'''
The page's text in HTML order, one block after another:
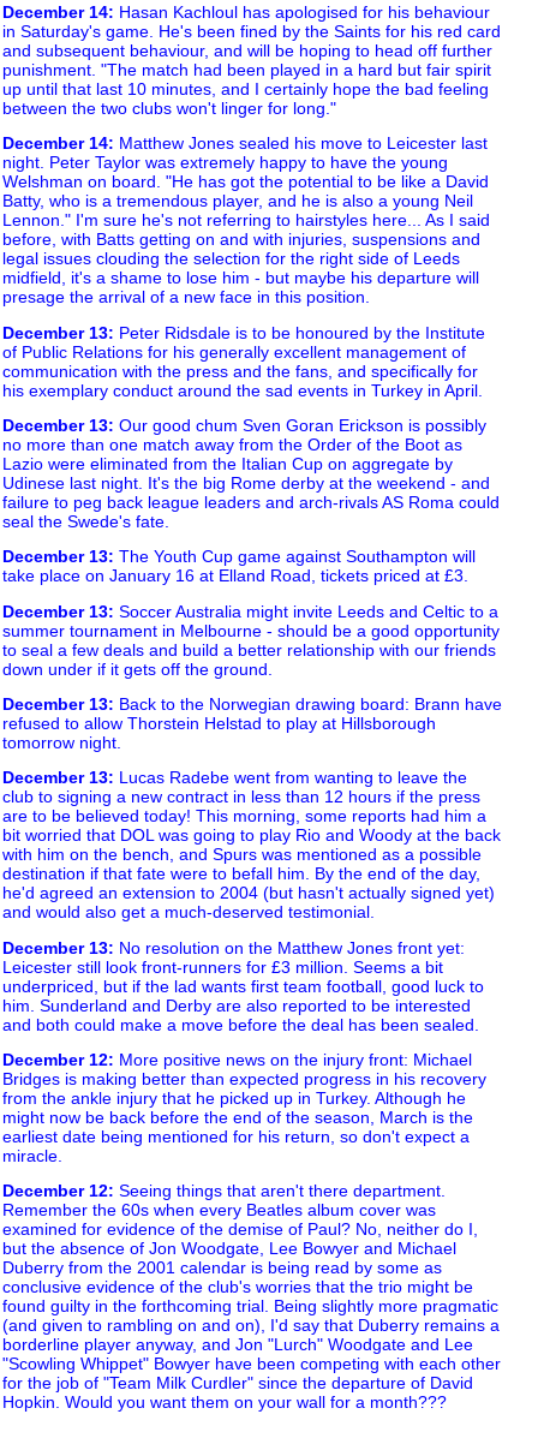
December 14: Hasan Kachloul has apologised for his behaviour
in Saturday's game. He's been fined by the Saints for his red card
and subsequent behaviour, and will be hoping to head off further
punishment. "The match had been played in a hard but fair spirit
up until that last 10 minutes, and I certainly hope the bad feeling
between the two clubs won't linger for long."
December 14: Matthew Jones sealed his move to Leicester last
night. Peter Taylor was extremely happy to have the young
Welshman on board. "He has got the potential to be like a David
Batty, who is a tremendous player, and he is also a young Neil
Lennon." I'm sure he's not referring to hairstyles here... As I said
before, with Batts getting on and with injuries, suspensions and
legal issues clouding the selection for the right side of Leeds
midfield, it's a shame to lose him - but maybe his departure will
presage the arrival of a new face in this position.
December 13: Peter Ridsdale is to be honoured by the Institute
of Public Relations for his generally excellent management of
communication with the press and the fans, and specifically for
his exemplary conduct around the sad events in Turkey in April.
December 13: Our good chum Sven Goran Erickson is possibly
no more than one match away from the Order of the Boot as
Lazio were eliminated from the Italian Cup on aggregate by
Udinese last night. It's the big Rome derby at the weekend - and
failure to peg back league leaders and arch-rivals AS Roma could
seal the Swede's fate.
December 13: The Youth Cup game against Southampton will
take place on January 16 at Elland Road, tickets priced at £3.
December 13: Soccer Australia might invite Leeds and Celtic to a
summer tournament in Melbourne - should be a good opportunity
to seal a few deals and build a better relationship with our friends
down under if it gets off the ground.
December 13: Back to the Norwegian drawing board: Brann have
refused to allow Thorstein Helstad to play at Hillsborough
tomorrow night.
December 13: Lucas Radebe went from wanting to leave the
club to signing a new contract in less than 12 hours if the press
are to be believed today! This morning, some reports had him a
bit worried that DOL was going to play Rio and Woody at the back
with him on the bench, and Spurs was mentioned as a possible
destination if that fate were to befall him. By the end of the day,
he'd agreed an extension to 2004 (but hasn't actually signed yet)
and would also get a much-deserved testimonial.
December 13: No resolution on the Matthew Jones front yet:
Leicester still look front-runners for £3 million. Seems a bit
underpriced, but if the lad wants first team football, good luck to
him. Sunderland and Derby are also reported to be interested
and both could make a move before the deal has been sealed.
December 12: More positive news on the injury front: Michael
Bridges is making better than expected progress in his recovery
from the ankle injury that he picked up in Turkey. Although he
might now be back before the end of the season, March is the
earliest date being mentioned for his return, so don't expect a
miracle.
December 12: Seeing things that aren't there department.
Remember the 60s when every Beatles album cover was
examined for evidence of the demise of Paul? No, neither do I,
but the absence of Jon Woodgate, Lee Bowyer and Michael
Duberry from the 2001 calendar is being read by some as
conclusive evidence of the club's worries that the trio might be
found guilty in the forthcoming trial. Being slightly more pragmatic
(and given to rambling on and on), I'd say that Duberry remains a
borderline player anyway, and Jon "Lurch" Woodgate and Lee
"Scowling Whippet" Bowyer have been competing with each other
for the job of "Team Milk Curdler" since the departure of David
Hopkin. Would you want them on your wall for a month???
'''
● Exercise aim
Exactly the lines above from the one with "examined for evidence" to the one with "borderline player anyway, and", both included, are to be quoted; leave the rest out.

● Response to the exercise
examined for evidence of the demise of Paul? No, neither do I,
but the absence of Jon Woodgate, Lee Bowyer and Michael
Duberry from the 2001 calendar is being read by some as
conclusive evidence of the club's worries that the trio might be
found guilty in the forthcoming trial. Being slightly more pragmatic
(and given to rambling on and on), I'd say that Duberry remains a
borderline player anyway, and Jon "Lurch" Woodgate and Lee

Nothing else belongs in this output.